Wednesday, July 16, 2003
Speaking as an adoptive father, this turns my stomach. Leave aside, for a moment, her callous disregard for the welfare of the boy. What, precisely, did she think she was going to tell her daughter some day? That she never had a brother? That she had, but he was too much trouble, so she gave him away, and who knows what happened to him? What kind of monster is she? What kind of monster did she want her adopted daughter to know her to be?
Iin answer to David Frum's question: the woman should at minimum have run the risk of having her adopted daughter taken away from her for doing what she did.
We are moving, as a matter of law, in the direction of viewing children as property. Abortion on demand, surrogate motherhood, joint custody in divorce settlements and certain aspects of the adoption "industry" - the context in which all these cultural developments are taking place is the redefinition of children as property and parents as owners. This is the central moral horror of the contemporary West.
No one has the right to adopt. NO ONE. There are, unfortunately, children all over the world who lack parents, who lack parents who are minimally competent to care for them, or who have been abandoned by their parents. When the state gives custody of these children to other adults, it places on their shoulders an extraordinary responsibility. That responsibility must be proved, it must be earned, and it can be lost.
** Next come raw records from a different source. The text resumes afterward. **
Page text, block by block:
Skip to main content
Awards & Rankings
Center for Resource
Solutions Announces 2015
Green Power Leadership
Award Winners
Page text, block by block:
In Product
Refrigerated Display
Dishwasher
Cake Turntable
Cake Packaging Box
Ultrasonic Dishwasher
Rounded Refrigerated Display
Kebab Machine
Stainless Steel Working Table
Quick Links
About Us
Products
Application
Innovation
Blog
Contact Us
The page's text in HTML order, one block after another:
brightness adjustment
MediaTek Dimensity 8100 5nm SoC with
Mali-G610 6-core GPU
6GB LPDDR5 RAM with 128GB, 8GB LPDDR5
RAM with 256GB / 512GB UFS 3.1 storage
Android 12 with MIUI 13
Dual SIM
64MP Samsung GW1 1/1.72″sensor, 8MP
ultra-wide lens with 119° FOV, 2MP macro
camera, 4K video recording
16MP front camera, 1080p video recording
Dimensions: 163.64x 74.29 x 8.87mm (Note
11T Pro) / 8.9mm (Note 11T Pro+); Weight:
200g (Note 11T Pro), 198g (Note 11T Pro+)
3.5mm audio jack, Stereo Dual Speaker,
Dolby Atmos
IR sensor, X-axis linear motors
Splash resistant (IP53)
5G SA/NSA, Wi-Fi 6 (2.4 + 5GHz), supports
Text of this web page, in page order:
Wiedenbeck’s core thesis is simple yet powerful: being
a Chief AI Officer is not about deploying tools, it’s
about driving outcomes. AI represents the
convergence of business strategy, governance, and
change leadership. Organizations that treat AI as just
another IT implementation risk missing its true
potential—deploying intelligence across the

The natural family is an institution ontologically prior to the state. It is therefore naturally immune to state interference except under extraordinary circumstances of violence and abuse. For the state to, through an act of law, admit someone to that immunity implies extraordinary trust. That trust is no one's right.
If a woman has children for someone else under contract, that woman, and her contractors, should come under enormous presumptive suspicion, because the contract's very existence implies a dangerous corruption of the concept of parenthood and family. If a couple with children divorce, the should both come under suspicion, because their actions imply a willingness to place their own individual interests above the interests of their children, and of the family as an organic unit. These presumptions of suspicion could, of course, be overcome in any given instance. I am advocating bias, not prejudgement. But there should be no equality in matters of such grave responsibility, and no suggestion that these matters are matters of rights. For we can only have rights to that which we control, that which we own, and children must never, never be placed in that category.